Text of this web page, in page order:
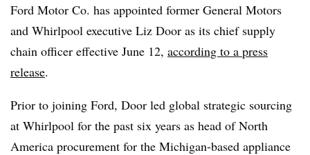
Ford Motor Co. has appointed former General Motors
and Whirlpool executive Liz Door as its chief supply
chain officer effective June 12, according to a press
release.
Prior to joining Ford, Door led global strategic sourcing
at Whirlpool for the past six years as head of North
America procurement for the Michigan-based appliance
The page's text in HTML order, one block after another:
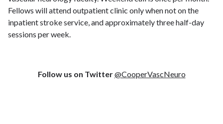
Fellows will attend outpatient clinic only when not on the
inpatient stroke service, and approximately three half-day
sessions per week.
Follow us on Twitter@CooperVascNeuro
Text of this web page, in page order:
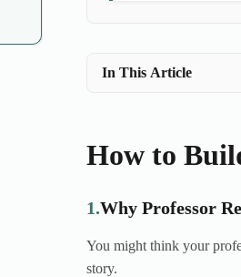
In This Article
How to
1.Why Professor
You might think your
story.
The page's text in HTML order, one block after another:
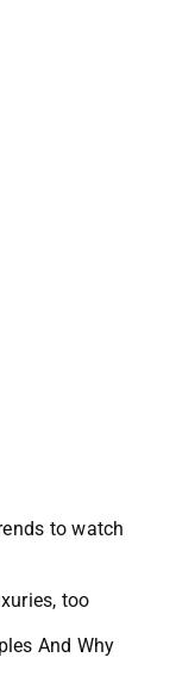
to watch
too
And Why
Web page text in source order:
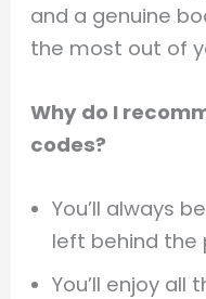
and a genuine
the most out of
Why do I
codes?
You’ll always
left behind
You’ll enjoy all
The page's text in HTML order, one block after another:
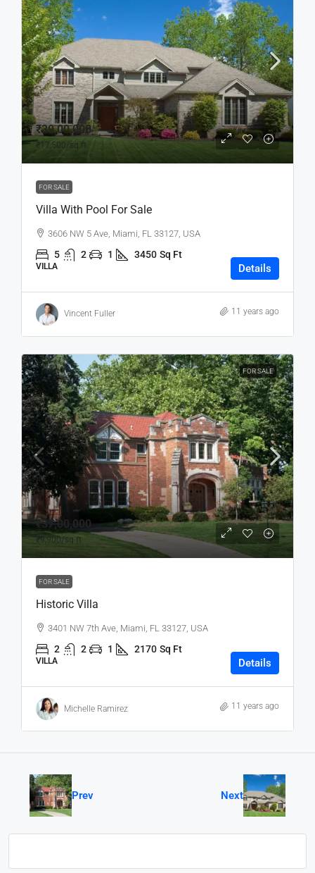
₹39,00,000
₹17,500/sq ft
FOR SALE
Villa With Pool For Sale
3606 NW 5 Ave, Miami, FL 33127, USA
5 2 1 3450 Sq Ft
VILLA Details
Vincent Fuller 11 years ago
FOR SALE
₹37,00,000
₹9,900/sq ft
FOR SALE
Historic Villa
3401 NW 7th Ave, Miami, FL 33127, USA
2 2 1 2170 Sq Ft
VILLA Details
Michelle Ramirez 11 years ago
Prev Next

--------

Exercise details:
The entries above are to be restated verbatim, with no pictures carried over.

Task answer:
Text of this web page, in page order:
Ford Motor Co. has appointed former General Motors
and Whirlpool executive Liz Door as its chief supply
chain officer effective June 12, according to a press
release.
Prior to joining Ford, Door led global strategic sourcing
at Whirlpool for the past six years as head of North
America procurement for the Michigan-based appliance
The page's text in HTML order, one block after another:
Fellows will attend outpatient clinic only when not on the
inpatient stroke service, and approximately three half-day
sessions per week.
Follow us on Twitter@CooperVascNeuro
Text of this web page, in page order:
In This Article
How to
1.Why Professor
You might think your
story.
The page's text in HTML order, one block after another:
to watch
too
And Why
Web page text in source order:
and a genuine
the most out of
Why do I
codes?
You’ll always
left behind
You’ll enjoy all
The page's text in HTML order, one block after another:
₹39,00,000
₹17,500/sq ft
FOR SALE
Villa With Pool For Sale
3606 NW 5 Ave, Miami, FL 33127, USA
5 2 1 3450 Sq Ft
VILLA Details
Vincent Fuller 11 years ago
FOR SALE
₹37,00,000
₹9,900/sq ft
FOR SALE
Historic Villa
3401 NW 7th Ave, Miami, FL 33127, USA
2 2 1 2170 Sq Ft
VILLA Details
Michelle Ramirez 11 years ago
Prev Next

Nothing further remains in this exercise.